Top of Input data

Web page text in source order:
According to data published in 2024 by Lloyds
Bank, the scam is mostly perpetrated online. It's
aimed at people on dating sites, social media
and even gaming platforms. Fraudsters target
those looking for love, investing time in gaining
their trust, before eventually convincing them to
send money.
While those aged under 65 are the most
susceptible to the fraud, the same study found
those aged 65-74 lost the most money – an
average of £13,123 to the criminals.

Bottom of Input data

[Problem to solve] Your answer must consist only of the lines from the one with "While those aged under 65 are the most" through the final line of the entries, each retyped exactly.

[Solution to the problem]
While those aged under 65 are the most
susceptible to the fraud, the same study found
those aged 65-74 lost the most money – an
average of £13,123 to the criminals.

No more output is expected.